The SemSex corpus is designed to facilitate the automated recognition of sexual education concepts within curriculum description documents. The corpus contains two components: PDF documents detailing Slovene school subjects and a structured JSON file named curriculums.json.
The first part of the corpus contains the PDF documents describing various school subjects. Annotations within these documents show specific phrases that pertain to one or more sexual education concepts. These annotations serve as markers, aiding in the extraction of relevant information.

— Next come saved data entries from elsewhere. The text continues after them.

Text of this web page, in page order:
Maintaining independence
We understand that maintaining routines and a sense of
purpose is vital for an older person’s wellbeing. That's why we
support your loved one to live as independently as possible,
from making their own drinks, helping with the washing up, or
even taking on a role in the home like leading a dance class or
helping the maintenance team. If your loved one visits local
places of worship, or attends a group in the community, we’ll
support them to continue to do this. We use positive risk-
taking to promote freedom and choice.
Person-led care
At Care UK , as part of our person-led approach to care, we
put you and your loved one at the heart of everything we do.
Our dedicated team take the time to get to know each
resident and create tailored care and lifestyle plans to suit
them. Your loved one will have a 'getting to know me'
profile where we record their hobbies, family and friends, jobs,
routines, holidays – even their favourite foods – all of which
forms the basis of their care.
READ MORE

The second part of the corpus, curriculums.json, is a structured file presenting the extracted texts from the PDF documents in the JSON format. This file encapsulates the textual content extracted from the PDF documents as well as annotations corresponding to the sections that describe sexual education concepts. Each annotation in curriculums.json comprises a list of concepts that the particular description is referencing. The documents were annotated manually using the concepts in the SemSex ontology. The ontology is included in the submission as an additional file in the turtle format and is described in detail at https://github.com/TimotejK/SemSex.
The JSON structure of the corpus unfolds as follows:
- At the first level, individual objects represent each PDF document.

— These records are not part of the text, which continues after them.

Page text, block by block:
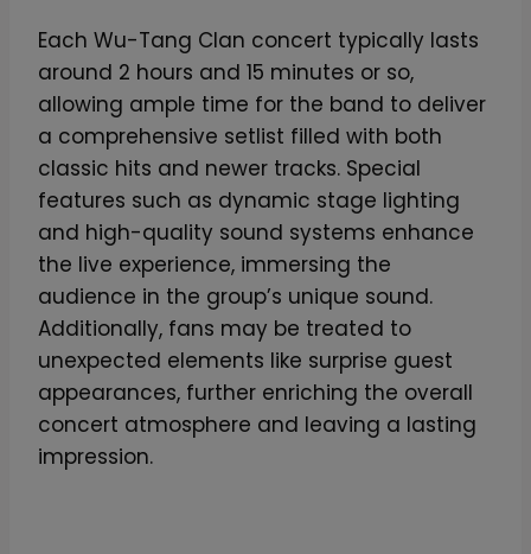
n
S
l
i
m
W
a
l
l
e
t
i
n
B
Each Wu-Tang Clan concert typically lasts
around 2 hours and 15 minutes or so,
allowing ample time for the band to deliver
a comprehensive setlist filled with both
classic hits and newer tracks. Special
features such as dynamic stage lighting
and high-quality sound systems enhance
the live experience, immersing the
audience in the group’s unique sound.
Additionally, fans may be treated to
unexpected elements like surprise guest
appearances, further enriching the overall
concert atmosphere and leaving a lasting
impression.
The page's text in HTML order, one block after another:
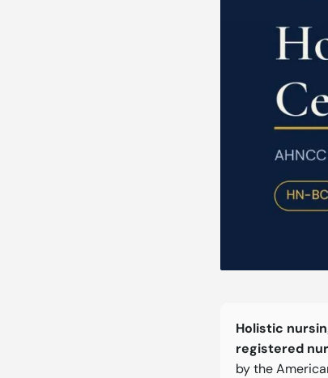
Holistic
registered
by the

- Under 'pages,' a list is provided for each document, encapsulating various pages.
- 'content': This section contains a string representing all the text extracted from the corresponding PDF page.
- 'page_number': Each page is tagged with the original page number from the PDF document.

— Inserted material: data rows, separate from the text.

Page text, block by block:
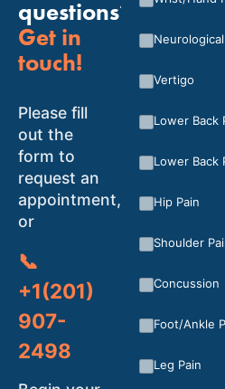
questions?
Get in
touch!
Please fill
out the
form to
request an
appointment,
or
📞
+1(201)
907-
2498
Vertigo
Lower Back
Lower Back
Hip Pain
Shoulder
Concussion
Foot/Ankle
Leg Pain
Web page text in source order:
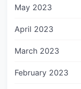
May 2023
April 2023
March 2023
February 2023
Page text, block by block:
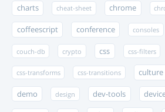
charts cheat-sheet chrome
coffeescript conference consoles
couch-db crypto css css-filters
css-transforms css-transitions culture
demo design dev-tools

- 'annotations': A list associated with each page, outlining specific annotations.
- 'start_index': Denotes the starting index of the annotated phrase within the page content.
- 'end_index': Specifies the concluding index of the annotated phrase within the page content.
- 'labels': This list encompasses the concepts to which the annotated phrase refers.
The models that have been trained on this corpus are available at http://hdl.handle.net/11356/1894.